Every day the pupils in a Stevenage junior school look up at four words, high on the wall of their hall: “Reach for the Stars”. They are at odds with what used to be the unspoken motto of the town’s schools. “What can you expect of Stevenage children?” The head of Peartree Spring juniors, Penny Allsworth, explains: “That’s what they used to say.” She is the third person to tell me this today.

“We’re changing that: raising expectations and achievements, telling children they can do anything at all,” she says. “It’s a battle, but it can be won.”

I wasn’t expecting a battle here in leafy Hertfordshire, but that’s because I didn’t understand that its new-town status has left a legacy still felt in Stevenage classrooms 50 years after the first of the London overspill settlers arrived. There’s a clue in the sprawling estates, the neighbourhood shops, the measured green spaces, and the feeling that you could drive around lost forever if the areas of the town weren’t colour-coded and the street names themed - Verity is a short hop away from Grace. That clue is sameness.

“It’s very egalitarian, a one-class town,” says Susan Merton, an English teacher living in Sussex, but brought up here. “I grew up with no idea of the class system.”

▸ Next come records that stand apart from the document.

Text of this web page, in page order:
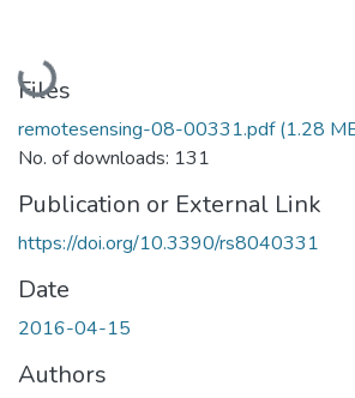
Loading...
Files
remotesensing-08-00331.pdf(1.28
No. of downloads: 131
Publication or External Link
https://doi.org/10.3390/rs8040331
Date
2016-04-15
Authors
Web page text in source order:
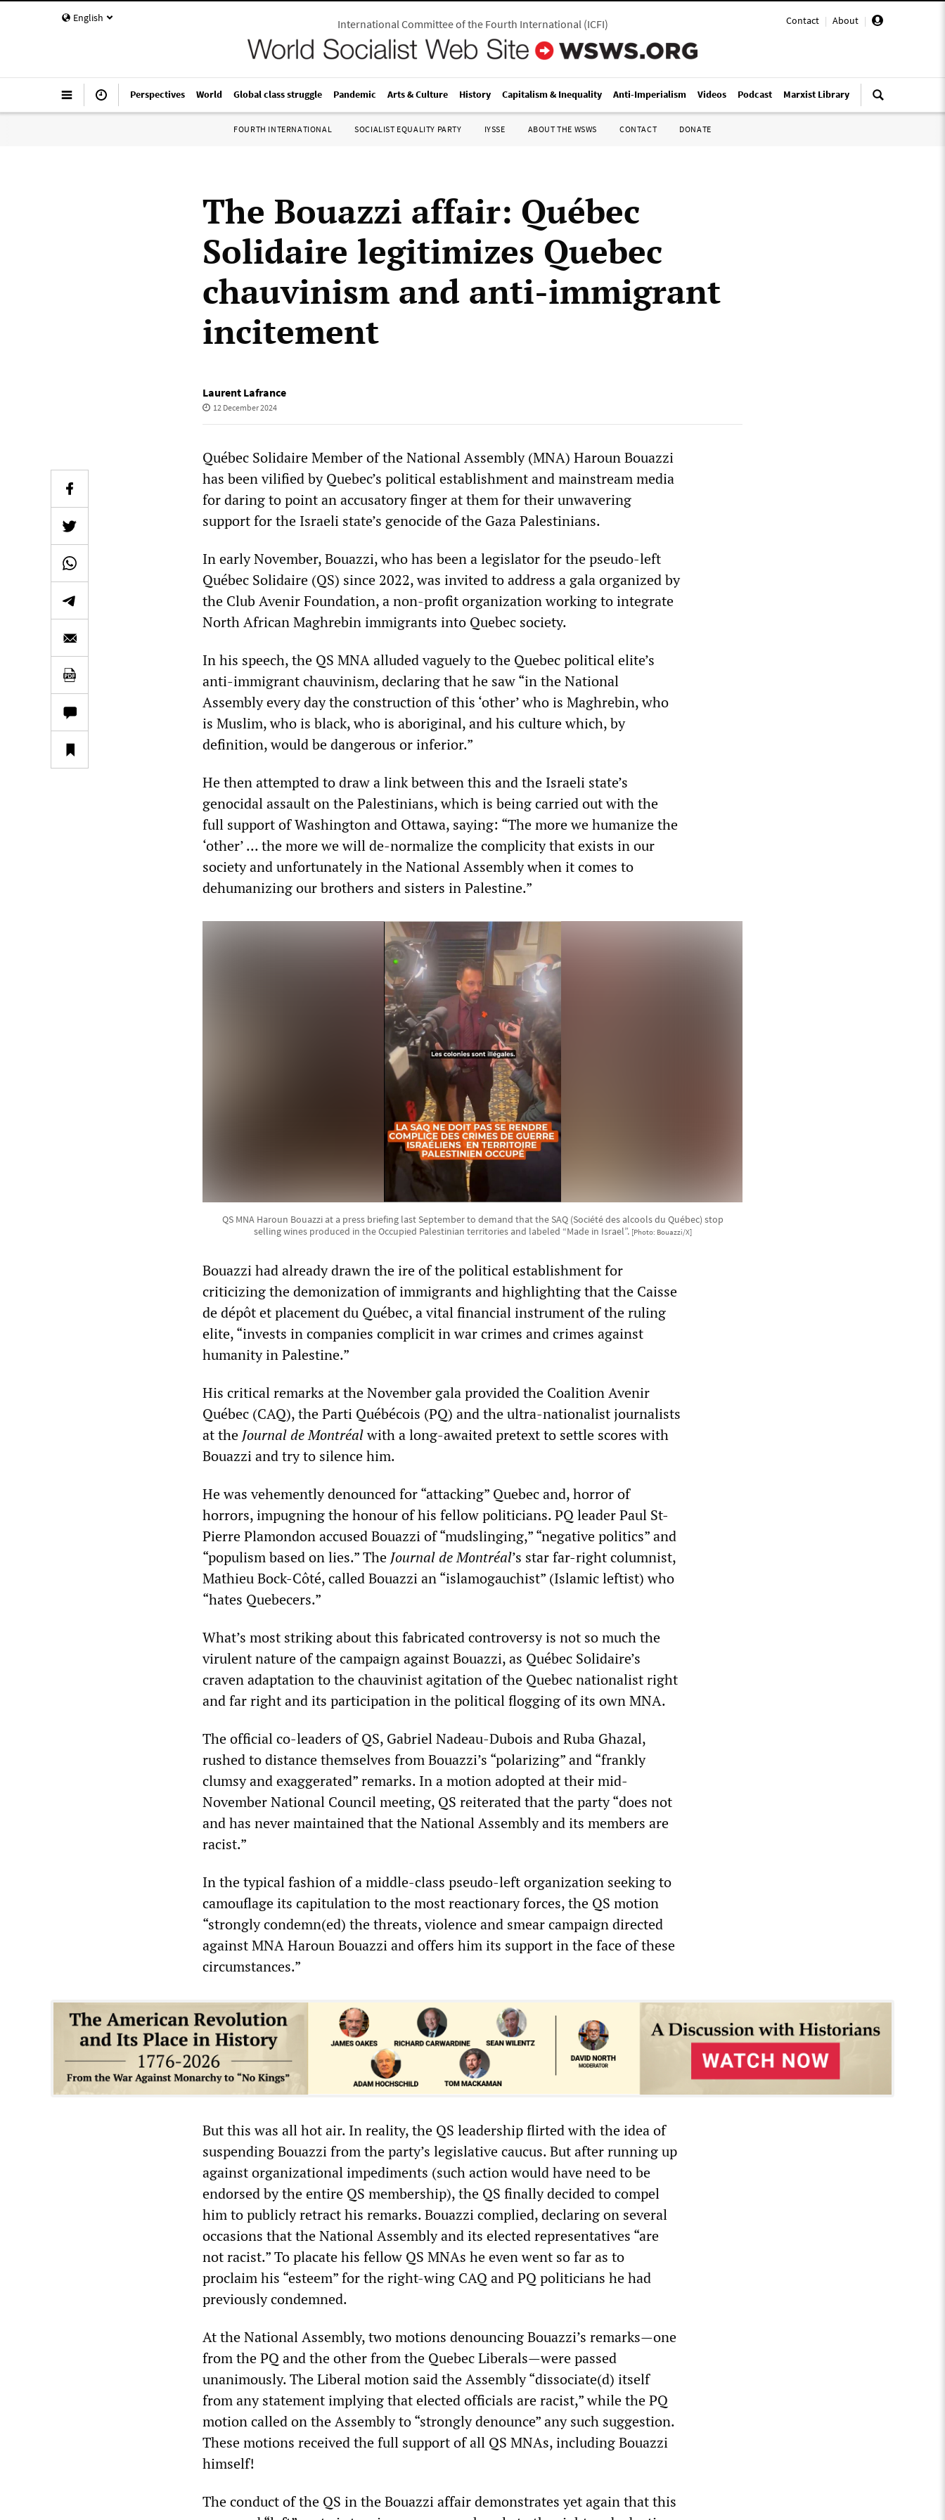
English Contact | About |
International Committee of the Fourth International(ICFI)
Perspectives World Global class struggle Pandemic Arts & Culture History Capitalism & Inequality Anti-Imperialism Videos Podcast Marxist Library
FOURTH INTERNATIONAL SOCIALIST EQUALITY PARTY IYSSE ABOUT THE WSWS CONTACT DONATE
The Bouazzi affair: Québec
Solidaire legitimizes Quebec
chauvinism and anti-immigrant
incitement
Laurent Lafrance
12 December 2024
Québec Solidaire Member of the National Assembly (MNA) Haroun Bouazzi
has been vilified by Quebec’s political establishment and mainstream media
for daring to point an accusatory finger at them for their unwavering
support for the Israeli state’s genocide of the Gaza Palestinians.
In early November, Bouazzi, who has been a legislator for the pseudo-left
Québec Solidaire (QS) since 2022, was invited to address a gala organized by
the Club Avenir Foundation, a non-profit organization working to integrate
North African Maghrebin immigrants into Quebec society.
In his speech, the QS MNA alluded vaguely to the Quebec political elite’s
anti-immigrant chauvinism, declaring that he saw “in the National
Assembly every day the construction of this ‘other’ who is Maghrebin, who
is Muslim, who is black, who is aboriginal, and his culture which, by
definition, would be dangerous or inferior.”
He then attempted to draw a link between this and the Israeli state’s
genocidal assault on the Palestinians, which is being carried out with the
full support of Washington and Ottawa, saying: “The more we humanize the
‘other’ ... the more we will de-normalize the complicity that exists in our
society and unfortunately in the National Assembly when it comes to
dehumanizing our brothers and sisters in Palestine.”
QS MNA Haroun Bouazzi at a press briefing last September to demand that the SAQ (Société des alcools du Québec) stop
selling wines produced in the Occupied Palestinian territories and labeled “Made in Israel”. [Photo: Bouazzi/X]
Bouazzi had already drawn the ire of the political establishment for
criticizing the demonization of immigrants and highlighting that the Caisse
de dépôt et placement du Québec, a vital financial instrument of the ruling
elite, “invests in companies complicit in war crimes and crimes against
humanity in Palestine.”
His critical remarks at the November gala provided the Coalition Avenir
Québec (CAQ), the Parti Québécois (PQ) and the ultra-nationalist journalists
at the Journal de Montréalwith a long-awaited pretext to settle scores with
Bouazzi and try to silence him.
He was vehemently denounced for “attacking” Quebec and, horror of
horrors, impugning the honour of his fellow politicians. PQ leader Paul St-
Pierre Plamondon accused Bouazzi of “mudslinging,” “negative politics” and
“populism based on lies.” The Journal de Montréal’s star far-right columnist,
Mathieu Bock-Côté, called Bouazzi an “islamogauchist” (Islamic leftist) who
“hates Quebecers.”
What’s most striking about this fabricated controversy is not so much the
virulent nature of the campaign against Bouazzi, as Québec Solidaire’s
craven adaptation to the chauvinist agitation of the Quebec nationalist right
and far right and its participation in the political flogging of its own MNA.
The official co-leaders of QS, Gabriel Nadeau-Dubois and Ruba Ghazal,
rushed to distance themselves from Bouazzi’s “polarizing” and “frankly
clumsy and exaggerated” remarks. In a motion adopted at their mid-
November National Council meeting, QS reiterated that the party “does not
and has never maintained that the National Assembly and its members are
racist.”
In the typical fashion of a middle-class pseudo-left organization seeking to
camouflage its capitulation to the most reactionary forces, the QS motion
“strongly condemn(ed) the threats, violence and smear campaign directed
against MNA Haroun Bouazzi and offers him its support in the face of these
circumstances.”
But this was all hot air. In reality, the QS leadership flirted with the idea of
suspending Bouazzi from the party’s legislative caucus. But after running up
against organizational impediments (such action would have need to be
endorsed by the entire QS membership), the QS finally decided to compel
him to publicly retract his remarks. Bouazzi complied, declaring on several
occasions that the National Assembly and its elected representatives “are
not racist.” To placate his fellow QS MNAs he even went so far as to
proclaim his “esteem” for the right-wing CAQ and PQ politicians he had
previously condemned.
At the National Assembly, two motions denouncing Bouazzi’s remarks—one
from the PQ and the other from the Quebec Liberals—were passed
unanimously. The Liberal motion said the Assembly “dissociate(d) itself
from any statement implying that elected officials are racist,” while the PQ
motion called on the Assembly to “strongly denounce” any such suggestion.
These motions received the full support of all QS MNAs, including Bouazzi
himself!
The conduct of the QS in the Bouazzi affair demonstrates yet again that this
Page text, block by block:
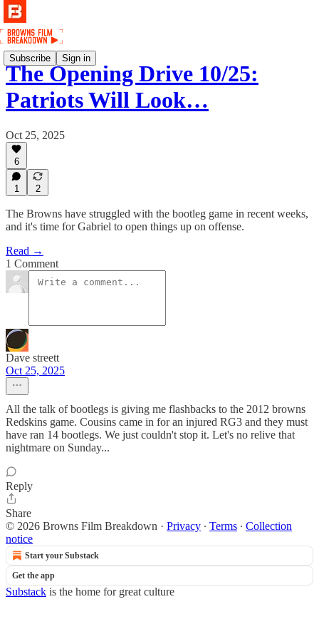
Subscribe Sign in
The Opening Drive 10/25:
Patriots Will Look…
Oct 25, 2025
6
1 2
The Browns have struggled with the bootleg game in recent weeks,
and it's time for Gabriel to open things up on offense.
Read →
1 Comment
Dave streett
Oct 25, 2025
All the talk of bootlegs is giving me flashbacks to the 2012 browns
Redskins game. Cousins came in for an injured RG3 and they must
have ran 14 bootlegs. We just couldn't stop it. Let's no relive that
nightmare on Sunday...
Reply
Share
© 2026 Browns Film Breakdown · Privacy ∙ Terms ∙ Collection
notice
Start your Substack
Get the app
Substack is the home for great culture
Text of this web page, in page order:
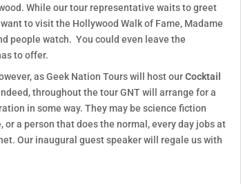
While our tour representative waits to greet
to visit the Hollywood Walk of Fame, Madame
people watch. You could even leave the
to offer.
as Geek Nation Tours will host ourCocktail
throughout the tour GNT will arrange for a
in some way. They may be science fiction
a person that does the normal, every day jobs at
Our inaugural guest speaker will regale us with
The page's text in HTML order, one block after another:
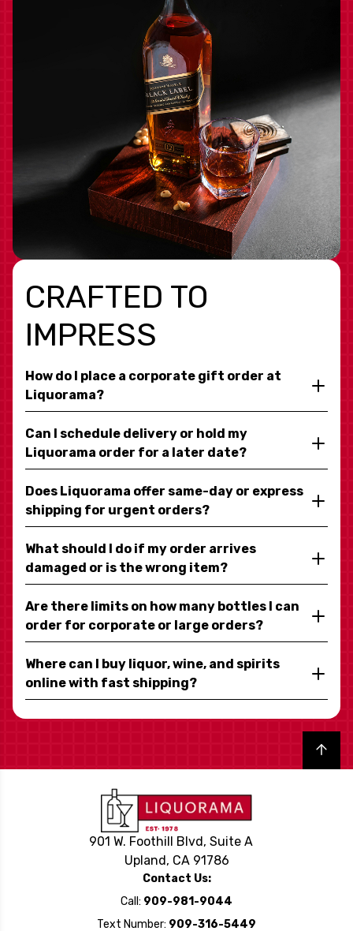
CRAFTED TO
IMPRESS
How do I place a corporate gift order at
Liquorama?
Can I schedule delivery or hold my
Liquorama order for a later date?
Does Liquorama offer same-day or express
shipping for urgent orders?
What should I do if my order arrives
damaged or is the wrong item?
Are there limits on how many bottles I can
order for corporate or large orders?
Where can I buy liquor, wine, and spirits
online with fast shipping?
Back to top
901 W. Foothill Blvd, Suite A
Upland, CA 91786
Contact Us:
Call: 909-981-9044
Text Number: 909-316-5449

“It was built as a workers’ town,” says Richard Westergreen-Thorne, head of Barnwell, one of eight secondaries here. “Old town apart, we’re only just beginning to get some four-bedroom houses.”

The trouble with homogeneity is that it’s dull. It’s hard to come here without that final line from Betjeman’s The Planster’s Vision creeping into your brain: “No Right! No wrong! All’s perfect, evermore.” And, of course, it isn’t. The pioneers, as those first settlers are now called, are these days the stuff of Year 10 oral history projects. A sociologist might point out just how closely linked the studied and the students are. Barnwell’s head certainly will.

“There has been a lack of aspiration. A feeling that Stevenage children didn’t expect much and that not much could be expected of them,” he says.

It was like that in the 1970s and 1980s when Ms Merton was a pupil at The Barclay School. The aspirational few, who had a taste of another life, aspired to get out. “In those days, Stevenage school-leavers split into two groups,” she says. “They either got an apprenticeship at British Aerospace, got married and stayed, or they left to go to university and never came back.”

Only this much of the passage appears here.